Category Archives: bill buckley

>REACT: The passing of Titans

>Within a few short weeks, two of the most senior political icons have fallen, one to the inevitability of dead and the other to the precursor of terminal illness.

Throughout his career, William F. Buckley has been the conscience and oracle of conservative ideology. He rose to prominence during the darkest days of conservative ostracization – the post Eisenhower ear of “good times” having given way to the “days of rage.” In 1964, Arizona Senator Barry Goldwater was the standard bearer for a presidential annihilation.

The power of Buckley’s intellect sparked the birth of the modern conservative movement that culminated in the election of Ronald Reagan and the eventual Republican Congress. These were more than elections. They represented the fundament shift in American political culture to the right for the first times since Franklin Roosevelt lead the nation to the shoreline of socialism. Even as Roosevelt proffered that the only thing our nation had to fear “was fear itself,” he pandered to the fears inherent in both depression and war to drive the people to the alter of government for sanctuary.

Often seemingly the lonely voice in the wilderness, Buckley penned the epistles of individual freedom and the righteous of the free market. He did so with conviction, compelling logic and common sense. He believed in principle over politics.

His success was not only in substance, but in style. He was ever the gentleman – the powerful but polite adversary on the debaters’ platform. Though less valued today than in times past, he was a man of virtue and honor. He is almost exclusively known for his beliefs, with little notoriety drawn to his personal life.

Edward Kennedy is, and has been, the personification of the anti-Buckley. He is the iconic personality of the radical left – or progressives, as they again prefer to be called. He too, could be dubbed the lone voice in the wilderness as conservative ideology gained favor and dominance under the rubric of the “Reagan Revolution.”.

He never lost his devotion to the tax and spend policies that would make the central government the point of resolution for virtually all human plights. Though cloaked in the skin of the lamb, the bloody fangs of socialism were always evident.

Kennedy’s ideology is less about freedom and more about amassing political power and privilege — personally and collectively. His brand of liberalism shifted the center of political gravity away from individuals to the paternalistic propensity of government. Inherent in this philosophy is a compulsion to govern — where pragmatism takes precedence over principle. He is more Machiavelli, for whom principle bowed to power, than Mother Theresa, who believed that keeping the faith reigned over temporal success.

This tendency to place pragmatism in the fore creates a selfish notion that the ends justify the means. Principle and policy become meaningless without the acquisition of power.

In his personal life, Kennedy has historically demonstrated that same pragmatic and selfish relativism. His excessive indulgences and tragically scandalous behavior has made him more notable in supermarket tabloids than intellectual journals.

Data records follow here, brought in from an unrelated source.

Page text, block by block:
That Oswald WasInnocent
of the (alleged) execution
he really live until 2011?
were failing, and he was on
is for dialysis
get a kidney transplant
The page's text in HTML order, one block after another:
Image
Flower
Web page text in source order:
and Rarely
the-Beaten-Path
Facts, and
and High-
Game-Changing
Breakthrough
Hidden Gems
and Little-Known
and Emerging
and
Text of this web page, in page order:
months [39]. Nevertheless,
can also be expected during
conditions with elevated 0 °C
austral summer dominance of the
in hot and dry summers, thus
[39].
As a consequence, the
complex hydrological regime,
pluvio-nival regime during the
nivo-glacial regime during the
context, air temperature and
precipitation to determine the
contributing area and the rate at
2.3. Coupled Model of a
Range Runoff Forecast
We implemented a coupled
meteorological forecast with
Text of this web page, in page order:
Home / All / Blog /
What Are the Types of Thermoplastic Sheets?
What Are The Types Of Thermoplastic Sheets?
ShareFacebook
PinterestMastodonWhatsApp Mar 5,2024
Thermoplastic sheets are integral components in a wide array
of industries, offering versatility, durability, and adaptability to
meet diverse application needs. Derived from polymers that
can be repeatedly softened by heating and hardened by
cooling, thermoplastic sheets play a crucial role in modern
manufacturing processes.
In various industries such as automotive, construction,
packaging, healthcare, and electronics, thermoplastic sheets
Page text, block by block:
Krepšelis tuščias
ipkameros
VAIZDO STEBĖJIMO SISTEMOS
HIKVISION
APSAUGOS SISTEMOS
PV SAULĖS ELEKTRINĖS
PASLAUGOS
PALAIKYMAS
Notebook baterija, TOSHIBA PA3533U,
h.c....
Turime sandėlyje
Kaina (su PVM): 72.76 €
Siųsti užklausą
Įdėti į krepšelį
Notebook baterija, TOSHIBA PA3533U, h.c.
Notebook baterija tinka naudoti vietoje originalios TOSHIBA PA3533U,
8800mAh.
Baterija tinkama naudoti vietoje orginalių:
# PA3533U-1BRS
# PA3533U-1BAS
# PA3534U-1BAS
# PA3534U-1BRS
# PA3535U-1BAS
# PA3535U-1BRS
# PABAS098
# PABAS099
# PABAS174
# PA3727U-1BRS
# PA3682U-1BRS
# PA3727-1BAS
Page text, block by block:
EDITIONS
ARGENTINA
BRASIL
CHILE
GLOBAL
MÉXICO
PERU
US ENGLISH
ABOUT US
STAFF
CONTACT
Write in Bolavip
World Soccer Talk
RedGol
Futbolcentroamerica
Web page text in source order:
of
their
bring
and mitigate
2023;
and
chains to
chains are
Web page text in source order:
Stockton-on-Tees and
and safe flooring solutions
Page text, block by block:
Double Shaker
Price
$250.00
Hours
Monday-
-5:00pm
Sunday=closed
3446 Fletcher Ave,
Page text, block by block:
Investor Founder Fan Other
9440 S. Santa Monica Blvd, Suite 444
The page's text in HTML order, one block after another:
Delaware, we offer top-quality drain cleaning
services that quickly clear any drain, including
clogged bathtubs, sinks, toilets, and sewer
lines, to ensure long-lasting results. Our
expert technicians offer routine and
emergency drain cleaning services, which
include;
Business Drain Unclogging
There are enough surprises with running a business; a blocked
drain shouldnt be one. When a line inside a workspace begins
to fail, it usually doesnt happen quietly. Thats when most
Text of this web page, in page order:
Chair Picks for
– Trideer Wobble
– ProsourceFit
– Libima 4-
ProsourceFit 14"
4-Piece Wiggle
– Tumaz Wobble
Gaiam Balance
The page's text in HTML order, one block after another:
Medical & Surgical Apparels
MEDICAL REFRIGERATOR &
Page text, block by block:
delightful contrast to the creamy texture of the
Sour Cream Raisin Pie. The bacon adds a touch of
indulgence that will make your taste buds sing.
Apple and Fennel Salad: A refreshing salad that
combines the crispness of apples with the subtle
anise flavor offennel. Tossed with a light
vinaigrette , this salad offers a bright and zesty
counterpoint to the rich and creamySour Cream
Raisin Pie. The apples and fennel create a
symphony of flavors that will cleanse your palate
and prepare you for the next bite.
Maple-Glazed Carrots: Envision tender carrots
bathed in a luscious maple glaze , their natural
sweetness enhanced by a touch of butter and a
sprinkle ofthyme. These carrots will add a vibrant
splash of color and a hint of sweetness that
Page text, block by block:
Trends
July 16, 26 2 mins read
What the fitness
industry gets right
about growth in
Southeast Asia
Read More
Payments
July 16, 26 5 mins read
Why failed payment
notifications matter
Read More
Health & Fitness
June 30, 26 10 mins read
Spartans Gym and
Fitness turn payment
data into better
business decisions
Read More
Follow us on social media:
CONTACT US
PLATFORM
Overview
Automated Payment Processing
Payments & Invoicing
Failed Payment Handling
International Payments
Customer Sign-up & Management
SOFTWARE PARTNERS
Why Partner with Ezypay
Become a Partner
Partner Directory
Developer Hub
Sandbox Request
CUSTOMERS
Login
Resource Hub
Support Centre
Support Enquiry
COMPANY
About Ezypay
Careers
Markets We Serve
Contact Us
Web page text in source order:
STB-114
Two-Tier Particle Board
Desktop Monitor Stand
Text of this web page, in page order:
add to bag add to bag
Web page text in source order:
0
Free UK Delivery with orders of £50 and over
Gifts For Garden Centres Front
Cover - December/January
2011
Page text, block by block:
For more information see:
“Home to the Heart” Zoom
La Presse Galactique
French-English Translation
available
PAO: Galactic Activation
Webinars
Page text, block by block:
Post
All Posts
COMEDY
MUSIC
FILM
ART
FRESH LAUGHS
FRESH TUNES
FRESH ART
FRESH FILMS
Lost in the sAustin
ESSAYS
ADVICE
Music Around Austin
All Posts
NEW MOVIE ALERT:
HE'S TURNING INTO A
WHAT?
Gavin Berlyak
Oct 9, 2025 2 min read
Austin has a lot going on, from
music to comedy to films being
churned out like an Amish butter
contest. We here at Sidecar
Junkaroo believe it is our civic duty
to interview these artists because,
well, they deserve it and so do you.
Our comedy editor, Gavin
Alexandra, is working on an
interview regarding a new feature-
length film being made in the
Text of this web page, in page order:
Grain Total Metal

While Buckley articulated the academic underpinnings of free-market conservatism, Kennedy is a constant campaign orator – articulating the language of political advantage at any given moment. While Buckley educated on the ways and means of individual freedom, Kennedy is the salesman of the “big brother” government that he and his fellow believers would provide if given the reigns of power. While Buckley wanted a nation that would think, Kennedy looks to a nation that will only respond.

Still … no matter one’s opinion; we can all rue the end of this clash between ideological Titans. They have personified the Yin and Yang between the philosophic poles of conservatism and liberalism. It is not easy to find their eloquent replacements in the vapid political firmament of these times. Taking sides does not prevent us from mourning the loss of Buckley, or praying for the well-being of Kennedy. Apart from all else, it can be said that both were faithful to their respective causes and visions. Each leaves a great legacy over which we lesser luminaries can carry on the debate.